Yikes! Engorgement can hurt, and it is a very common experience after delivery, whether you choose to breastfeed or not. Engorgement is one of those unpleasant aspects of childbirth that few people discuss, making you feel more like a dairy cow than a mother. Learning how to deal with engorgement and understanding the details can help ease your pain and alleviate your fears about the state of your breasts.
Many women begin to fill up with colostrum or leak milk prior to delivery. In fact, about three out of every five women have enough milk in their breasts during pregnancy to manually express it at any time. As the nipples change and delivery approaches, the breasts fill with extra tissues, lymphatic fluid, as well as colostrum and milk. When hormone levels drop after labor, your body starts producing more milk, leading to rapid engorgement. Each woman handles engorgement differently, and symptoms can vary slightly.
Typically, when your milk comes in—usually 2-3 days after delivery—your breasts can feel very warm to the touch and as hard as rocks. They become so sensitive that wearing a bra, lying on your stomach, or even having them lightly bumped can bring you to tears. Relief can come from breastfeeding; however, this relief may be short-lived. As your baby suckles, even more milk may flow in, and many women feel as though they are drowning their baby in a sea of breast milk. The best approach is to allow the milk to expel on its own, if possible, before offering the breast to your baby. This way, they won’t be gulping down mouthfuls of milk and gagging with each swallow. If your milk supply is excessive, you can also hand-express or pump when you begin to feel engorged.
For women who are not breastfeeding, engorgement can be a double-edged sword. Many doctors will recommend that you pump to relieve pressure, but this may only increase your milk supply. The problem is that a water balloon filled to capacity has to burst, and that’s exactly how your breasts will feel. Rocking your baby or hearing them cry can trigger a letdown, causing more milk to flow from the mammary glands. For bottle-feeding moms, managing engorgement as best as possible is crucial. Typically, it takes about a week to ten days for milk production to decrease and eventually dry up. You can pump or hand-express milk when the pressure becomes too much; however, allowing it to flow out naturally may be the best option if you’re not planning to breastfeed.
For mothers who breastfeed, engorgement will eventually become a distant memory as you establish a schedule based on supply and demand. By the second or third month, you’ll notice that your milk lets down around feeding time or as your baby begins to suckle.
One of the most frustrating side effects of engorgement, besides the pain, is the leakage that often occurs in the first few weeks after delivery.
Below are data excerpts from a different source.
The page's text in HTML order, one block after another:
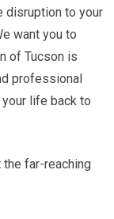
disruption to your
want you to
of Tucson is
professional
life back to
the far-reaching
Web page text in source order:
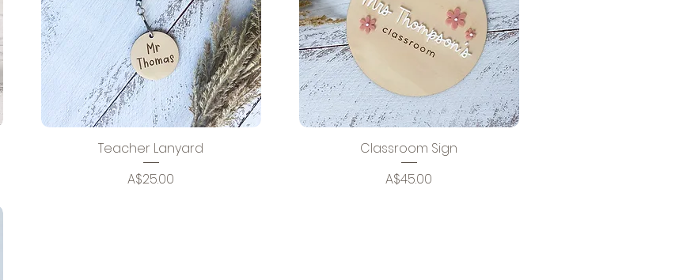
Teacher Lanyard
Price
A$25.00
Classroom Sign
Price
A$45.00

At night, your breasts may leak, and you might find yourself washing sheets and changing clothes more often than your baby does. Using nursing pads can help; however, placing bed pads underneath you while you sleep may be even more effective. Sexual stimulation can also cause milk letdown, which can be uncomfortable. Unfortunately, leakage—whether on your bed or clothes—can sour and make you feel genuinely icky. As engorgement begins to lessen, this too will pass. In the meantime, use nursing pads and consider wearing snug-fitting undershirts to help prevent leaks and engorgement.
Engorgement can also signal trouble and lead to infection. While it is normal for your breasts to feel warm, if they become hot, itchy, or if the expressed milk contains blood or pus, you may be experiencing a breast infection. One effective way to deal with the pain is to massage your breasts with lotion, starting at your underarms and working down to the nipples. If you feel lumps or bumps, apply enough pressure to help loosen the milk, preventing it from hardening and causing further pain. You can also soak your breasts in the bathtub or shower while massaging them to help ease discomfort.
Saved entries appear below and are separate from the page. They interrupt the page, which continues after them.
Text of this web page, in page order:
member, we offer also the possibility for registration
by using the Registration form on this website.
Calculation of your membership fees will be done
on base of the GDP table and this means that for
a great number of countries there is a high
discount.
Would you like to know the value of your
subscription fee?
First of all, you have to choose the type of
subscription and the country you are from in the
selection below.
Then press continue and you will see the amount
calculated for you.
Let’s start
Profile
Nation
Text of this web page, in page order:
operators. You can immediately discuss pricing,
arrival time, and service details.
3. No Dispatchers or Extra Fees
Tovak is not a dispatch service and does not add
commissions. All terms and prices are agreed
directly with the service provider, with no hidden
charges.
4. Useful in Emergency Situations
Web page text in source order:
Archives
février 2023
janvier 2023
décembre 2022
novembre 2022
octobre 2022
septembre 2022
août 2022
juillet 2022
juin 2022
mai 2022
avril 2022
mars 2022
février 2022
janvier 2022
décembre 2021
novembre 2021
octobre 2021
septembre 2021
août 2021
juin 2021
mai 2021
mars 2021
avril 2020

Another solution for breast engorgement is evening primrose oil. If you are not breastfeeding, consider taking this supplement, which is beneficial for breast care as well as other aspects of postpartum recovery.
Years ago, many women took medications to help dry up milk and lessen engorgement, but these medications are no longer considered safe due to links to serious disorders. Wearing tight wraps around the breasts may provide some relief, but it’s important to allow your breasts to breathe. For many women, going without a bra can be extremely painful once engorgement occurs. Taking doses of Advil or Motrin can be effective because they possess anti-inflammatory properties. Some women who are not breastfeeding find relief from over-the-counter diuretics, which help reduce lymphatic fluid buildup in the breasts.
Engorgement is usually short-lived. While it can be very painful and disruptive to your daily life, it’s comforting to know that it rarely becomes a long-term issue for breastfeeding or bottle-feeding moms. If you have concerns, consult your OBGYN or lactation consultant.